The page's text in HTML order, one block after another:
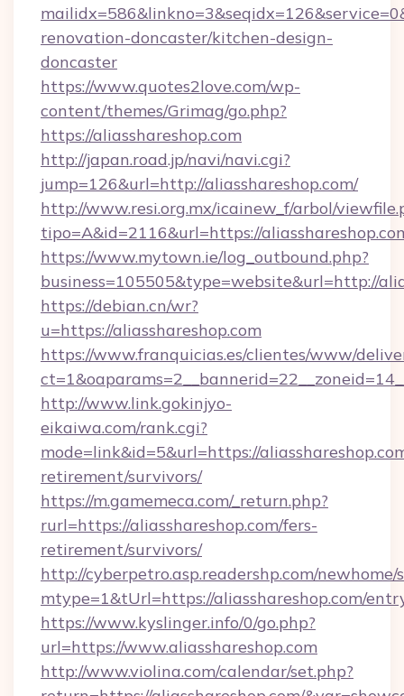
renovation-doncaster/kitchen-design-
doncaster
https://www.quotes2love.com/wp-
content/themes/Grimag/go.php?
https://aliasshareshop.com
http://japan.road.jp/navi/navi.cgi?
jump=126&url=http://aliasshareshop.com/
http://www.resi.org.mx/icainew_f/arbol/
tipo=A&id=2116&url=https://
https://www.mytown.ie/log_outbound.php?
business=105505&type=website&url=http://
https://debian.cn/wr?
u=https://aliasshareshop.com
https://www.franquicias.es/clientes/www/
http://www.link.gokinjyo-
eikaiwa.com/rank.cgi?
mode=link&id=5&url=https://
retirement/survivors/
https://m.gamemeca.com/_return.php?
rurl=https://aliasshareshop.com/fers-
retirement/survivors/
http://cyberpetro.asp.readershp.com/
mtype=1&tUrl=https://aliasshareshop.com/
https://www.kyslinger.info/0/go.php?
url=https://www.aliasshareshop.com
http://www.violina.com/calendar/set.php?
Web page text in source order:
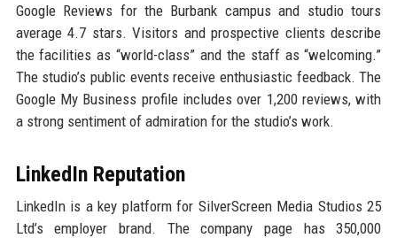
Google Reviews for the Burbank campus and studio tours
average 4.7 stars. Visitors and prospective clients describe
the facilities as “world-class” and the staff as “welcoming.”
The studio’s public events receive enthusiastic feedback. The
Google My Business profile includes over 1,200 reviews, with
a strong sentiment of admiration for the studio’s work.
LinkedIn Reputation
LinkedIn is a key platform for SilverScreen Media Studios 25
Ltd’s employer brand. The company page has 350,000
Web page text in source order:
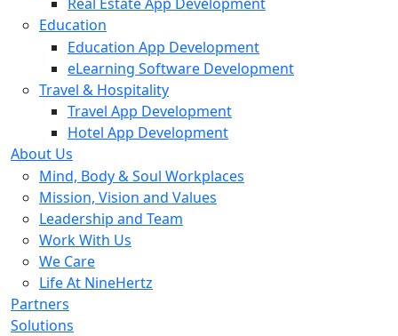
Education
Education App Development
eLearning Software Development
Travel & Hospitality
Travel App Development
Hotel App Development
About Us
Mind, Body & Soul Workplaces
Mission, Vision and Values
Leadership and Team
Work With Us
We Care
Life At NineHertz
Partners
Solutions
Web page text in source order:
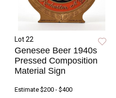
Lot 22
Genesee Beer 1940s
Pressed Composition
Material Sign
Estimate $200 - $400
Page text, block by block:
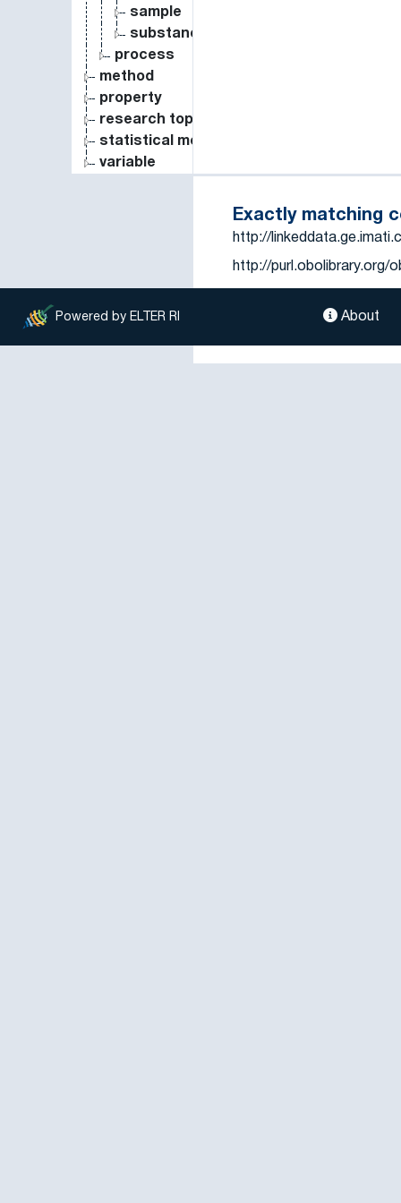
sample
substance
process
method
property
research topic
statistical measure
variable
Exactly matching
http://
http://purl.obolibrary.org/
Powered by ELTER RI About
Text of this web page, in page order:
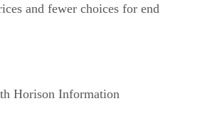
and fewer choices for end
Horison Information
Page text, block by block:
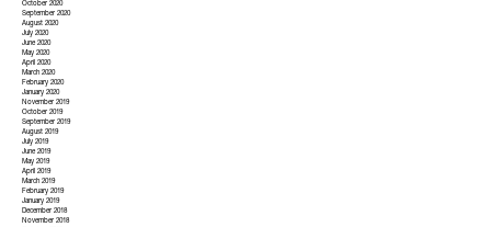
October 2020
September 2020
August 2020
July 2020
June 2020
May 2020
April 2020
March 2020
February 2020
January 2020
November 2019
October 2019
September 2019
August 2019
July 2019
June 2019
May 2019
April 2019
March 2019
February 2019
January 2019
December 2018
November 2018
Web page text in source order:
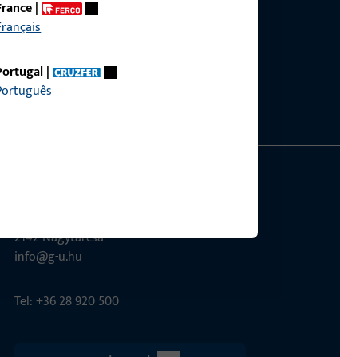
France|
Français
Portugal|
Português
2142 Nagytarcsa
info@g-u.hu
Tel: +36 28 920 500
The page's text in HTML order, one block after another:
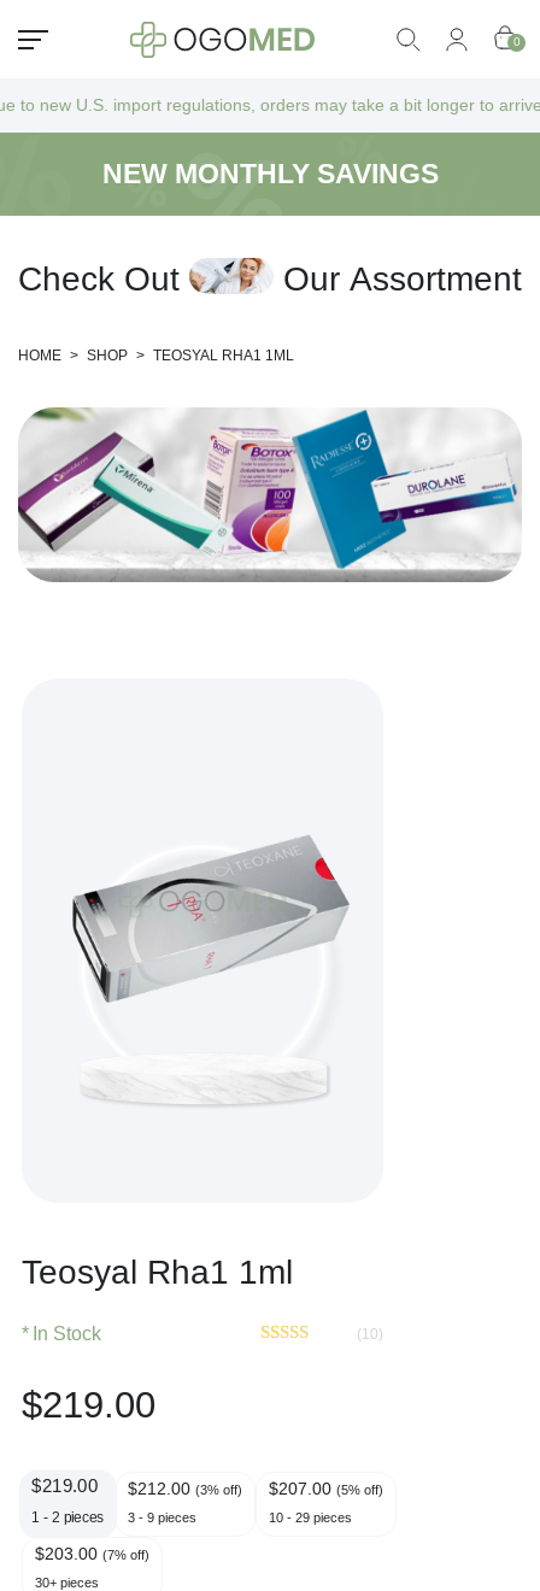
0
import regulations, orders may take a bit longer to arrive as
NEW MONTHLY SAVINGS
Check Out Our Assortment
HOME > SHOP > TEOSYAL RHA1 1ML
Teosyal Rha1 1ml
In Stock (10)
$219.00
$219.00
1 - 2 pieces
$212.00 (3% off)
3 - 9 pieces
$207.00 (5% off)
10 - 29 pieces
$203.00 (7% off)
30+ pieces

========================================================================

▶ [Instructions for the task]
Keep the pictures out and repeat exactly the lines from the beginning of the data through the line that contains "Powered by ELTER RI About", both ends included.

▶ [Task result]
The page's text in HTML order, one block after another:
renovation-doncaster/kitchen-design-
doncaster
https://www.quotes2love.com/wp-
content/themes/Grimag/go.php?
https://aliasshareshop.com
http://japan.road.jp/navi/navi.cgi?
jump=126&url=http://aliasshareshop.com/
http://www.resi.org.mx/icainew_f/arbol/
tipo=A&id=2116&url=https://
https://www.mytown.ie/log_outbound.php?
business=105505&type=website&url=http://
https://debian.cn/wr?
u=https://aliasshareshop.com
https://www.franquicias.es/clientes/www/
http://www.link.gokinjyo-
eikaiwa.com/rank.cgi?
mode=link&id=5&url=https://
retirement/survivors/
https://m.gamemeca.com/_return.php?
rurl=https://aliasshareshop.com/fers-
retirement/survivors/
http://cyberpetro.asp.readershp.com/
mtype=1&tUrl=https://aliasshareshop.com/
https://www.kyslinger.info/0/go.php?
url=https://www.aliasshareshop.com
http://www.violina.com/calendar/set.php?
Web page text in source order:
Google Reviews for the Burbank campus and studio tours
average 4.7 stars. Visitors and prospective clients describe
the facilities as “world-class” and the staff as “welcoming.”
The studio’s public events receive enthusiastic feedback. The
Google My Business profile includes over 1,200 reviews, with
a strong sentiment of admiration for the studio’s work.
LinkedIn Reputation
LinkedIn is a key platform for SilverScreen Media Studios 25
Ltd’s employer brand. The company page has 350,000
Web page text in source order:
Education
Education App Development
eLearning Software Development
Travel & Hospitality
Travel App Development
Hotel App Development
About Us
Mind, Body & Soul Workplaces
Mission, Vision and Values
Leadership and Team
Work With Us
We Care
Life At NineHertz
Partners
Solutions
Web page text in source order:
Lot 22
Genesee Beer 1940s
Pressed Composition
Material Sign
Estimate $200 - $400
Page text, block by block:
sample
substance
process
method
property
research topic
statistical measure
variable
Exactly matching
http://
http://purl.obolibrary.org/
Powered by ELTER RI About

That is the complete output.